Assignment 2: Classifying languages
Deadline: June 5, 10:00 CEST.
In this exercise we will try to predict family of a language from a set of typological features.
All the assignments should be implemented in the bodies of the indicated functions in the provided template classify.py which also contains some additional information and clarifications.
Data
The data you will use for this assignment is
in a tab-separated file with name wals-train.tsv.
The first row of the file is the header.
The first two columns are for information only.
The third column with the header family
is the variable we want to predict.
The rest of the columns are the features.
A special feature value NA
marks the features that are unspecified.
The data is a subset of WALS database.
Grading
The grade you will receive from this exercise has two parts. The first part, 8/10, is the correct implementation of all the exercises. For this part, each exercise is equally weighted. The second, 2/10, part will be based on the performance of the classifier you are asked to tune in exercise 3 on a test set.
The performance score (2/10) is determined based on the macro-averaged F1 score on the test set, such that
- if your score is within ±1 standard deviation of the average, you will receive 1 point
- if your score is 1 standard deviation (or more) above the average, you will receive 2 points
- if your score is 1 standard deviation (or more) below the average, or if your your code does not produce the expected output, you will receive 0 points
Exercises
2.1 Encoding the data
Implement the function encode()
in the template
that reads a data file as defined above,
and returns a tuple containing features
and labels
.
features
should be a two dimensional numpy
array
where each row is the concatenation of one-hot
vectors of corresponding value of each feature.
For example, if we had only two features,
and the one-hot encoding of the first feature
for a particular language was 0000001
and the one-hot encoding of the second feature value
was 00100
, the encoded features corresponding to the language
would be 000000100100
.
Make sure that your function maps NA
and any unknown value
to a vector of all 0
s.
The labels
should be a list with the same length as the rows of the features
,
where values are the family of the corresponding language.
For the sake of exercise, you are not allowed to use any high-level library function (for this exercise only). Normally, you should consider using well-known and well-tested library routines.
2.2 Training a simple classifier
Implement to the function classify()
in the template.
This function should train and test a logistic regression classifier
by using 2/3rd of the data for training
and 1/3rd of the data for testing.
You are not required to tune your classifier in this exercise.

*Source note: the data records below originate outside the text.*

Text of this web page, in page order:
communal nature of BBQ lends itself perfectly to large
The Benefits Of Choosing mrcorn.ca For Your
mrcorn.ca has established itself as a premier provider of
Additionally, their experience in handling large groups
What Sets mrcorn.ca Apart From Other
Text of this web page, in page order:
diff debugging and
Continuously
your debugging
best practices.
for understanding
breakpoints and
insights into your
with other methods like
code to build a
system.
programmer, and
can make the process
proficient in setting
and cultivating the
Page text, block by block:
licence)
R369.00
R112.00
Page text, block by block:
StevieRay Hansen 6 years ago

However, you should pay attention
to how you divide the data into training and test sets.
You should make sure that all classes are represented on both
training and test sets (with a similar distribution).

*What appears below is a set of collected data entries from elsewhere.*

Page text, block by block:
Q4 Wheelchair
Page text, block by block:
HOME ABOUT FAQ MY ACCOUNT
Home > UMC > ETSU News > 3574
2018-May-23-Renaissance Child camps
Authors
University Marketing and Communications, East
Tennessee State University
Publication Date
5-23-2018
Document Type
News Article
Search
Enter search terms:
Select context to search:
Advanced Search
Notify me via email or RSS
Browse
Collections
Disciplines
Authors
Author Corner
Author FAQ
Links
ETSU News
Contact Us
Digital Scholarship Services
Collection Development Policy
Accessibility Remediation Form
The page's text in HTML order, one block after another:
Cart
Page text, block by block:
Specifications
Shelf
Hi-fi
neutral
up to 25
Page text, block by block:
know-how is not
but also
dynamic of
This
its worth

Your function should print macro-averaged precision, recall, and F1 score on the training and test sets in comparison to a random baseline and a majority-class baseline. The output should look like the following.
p_train | r_train | f_train | p_test | r_test | f_test | |
---|---|---|---|---|---|---|
random | 0.0 | 0.0 | 0.0 | 0.0 | 0.0 | 0.0 |
majority | 0.0 | 0.0 | 0.0 | 0.0 | 0.0 | 0.0 |
classifier | 0.0 | 0.0 | 0.0 | 0.0 | 0.0 | 0.0 |
p, r, and f refers to precision, recall and f-score.

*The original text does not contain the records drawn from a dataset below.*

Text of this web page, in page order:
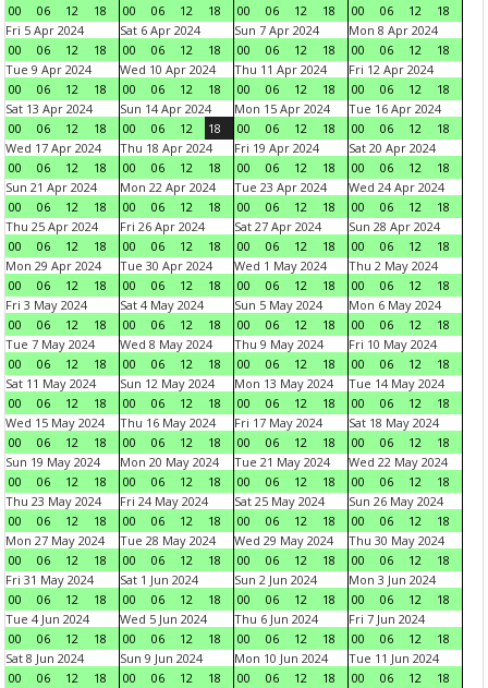
00
06 12 18
00
06 12 18
00
06 12 18
00
06 12
18
Fri 5 Apr 2024
00
06 12 18
Sat 6 Apr 2024
00
06 12 18
Sun 7 Apr 2024
00
06 12 18
Mon 8 Apr 2024
00
06 12
18
Tue 9 Apr 2024
00
06 12 18
Wed 10 Apr 2024
00
06 12 18
Thu 11 Apr 2024
00
06 12 18
Fri 12 Apr 2024
00
06 12
18
Sat 13 Apr 2024
00
06 12 18
Sun 14 Apr 2024
00
06 12 18
Mon 15 Apr 2024
00
06 12 18
Tue 16 Apr 2024
00
06 12
18
Wed 17 Apr 2024
00
06 12 18
Thu 18 Apr 2024
00
06 12 18
Fri 19 Apr 2024
00
06 12 18
Sat 20 Apr 2024
00
06 12
18
Sun 21 Apr 2024
00
06 12 18
Mon 22 Apr 2024
00
06 12 18
Tue 23 Apr 2024
00
06 12 18
Wed 24 Apr 2024
00
06 12
18
Thu 25 Apr 2024
00
06 12 18
Fri 26 Apr 2024
00
06 12 18
Sat 27 Apr 2024
00
06 12 18
Sun 28 Apr 2024
00
06 12
18
Mon 29 Apr 2024
00
06 12 18
Tue 30 Apr 2024
00
06 12 18
Wed 1 May 2024
00
06 12 18
Thu 2 May 2024
00
06 12
18
Fri 3 May 2024
00
06 12 18
Sat 4 May 2024
00
06 12 18
Sun 5 May 2024
00
06 12 18
Mon 6 May 2024
00
06 12
18
Tue 7 May 2024
00
06 12 18
Wed 8 May 2024
00
06 12 18
Thu 9 May 2024
00
06 12 18
Fri 10 May 2024
00
06 12
18
Sat 11 May 2024
00
06 12 18
Sun 12 May 2024
00
06 12 18
Mon 13 May 2024
00
06 12 18
Tue 14 May 2024
00
06 12
18
Wed 15 May 2024
00
06 12 18
Thu 16 May 2024
00
06 12 18
Fri 17 May 2024
00
06 12 18
Sat 18 May 2024
00
06 12
18
Sun 19 May 2024
00
06 12 18
Mon 20 May 2024
00
06 12 18
Tue 21 May 2024
00
06 12 18
Wed 22 May 2024
00
06 12
18
Thu 23 May 2024
00
06 12 18
Fri 24 May 2024
00
06 12 18
Sat 25 May 2024
00
06 12 18
Sun 26 May 2024
00
06 12
18
Mon 27 May 2024
00
06 12 18
Tue 28 May 2024
00
06 12 18
Wed 29 May 2024
00
06 12 18
Thu 30 May 2024
00
06 12
18
Fri 31 May 2024
00
06 12 18
Sat 1 Jun 2024
00
06 12 18
Sun 2 Jun 2024
00
06 12 18
Mon 3 Jun 2024
00
06 12
18
Tue 4 Jun 2024
00
06 12 18
Wed 5 Jun 2024
00
06 12 18
Thu 6 Jun 2024
00
06 12 18
Fri 7 Jun 2024
00
06 12
18
Sat 8 Jun 2024
00
06 12 18
Sun 9 Jun 2024
00
06 12 18
Mon 10 Jun 2024
00
06 12 18
Tue 11 Jun 2024
00
06 12
18

You are recommended to use scikit-learn library for implementing this exercises and the next two. If you would like to use another library, please contact the instructor and/or the tutors.
2.3 Tune a classifier for the task
Implement to the function tune()
in the template.
You need to look for a suitable classifier and tune its hyperparameters, so as to obtain the highest possible macro-averaged F1 score.
You are free to use any classifier from the Python scikit-learn library. Note that depending on the classifier you chose, the hyperparameters will differ. You can opt for using a fixed training/development split, or you can also use a k-fold setup. Your function should return the best parameter values as a Python dictionary.
2.4 Generating predictions
Implement the predict()
function in the template
which takes two filename arguments, a training file
and a test file, and returns the predictions as a list
using the best model from exercise 2.3.
The format of the test file is
the same as the training file,
but the language family column contains a placeholder _
.
Tip: it is crucial for this exercise to encode
the features in the training and test data consistently.
Your encode()
function should determine the one-hot codes
on the training set, and use the same coding scheme for the test set.